- **WORK TO COMPLETE**:
The string "page" may appear in lines of the data; report how many lines contain it, with no other output.

*** Opening of RECORDED DATA ***

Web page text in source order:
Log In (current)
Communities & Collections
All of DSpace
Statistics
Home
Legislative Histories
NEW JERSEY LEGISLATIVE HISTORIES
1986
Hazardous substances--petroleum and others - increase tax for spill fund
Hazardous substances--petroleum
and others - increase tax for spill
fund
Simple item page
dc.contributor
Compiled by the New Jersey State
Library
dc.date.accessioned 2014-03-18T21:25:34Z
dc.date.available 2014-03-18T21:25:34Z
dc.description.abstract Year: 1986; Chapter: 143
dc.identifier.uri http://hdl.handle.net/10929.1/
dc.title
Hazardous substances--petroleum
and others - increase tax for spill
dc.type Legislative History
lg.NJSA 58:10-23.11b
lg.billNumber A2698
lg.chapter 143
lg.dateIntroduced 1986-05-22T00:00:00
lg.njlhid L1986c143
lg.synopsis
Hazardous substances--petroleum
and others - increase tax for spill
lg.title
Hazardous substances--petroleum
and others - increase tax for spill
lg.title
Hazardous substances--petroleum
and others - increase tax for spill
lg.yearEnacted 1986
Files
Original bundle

*** Close of RECORDED DATA ***

- **OUTPUT FOR THIS TASK**:
2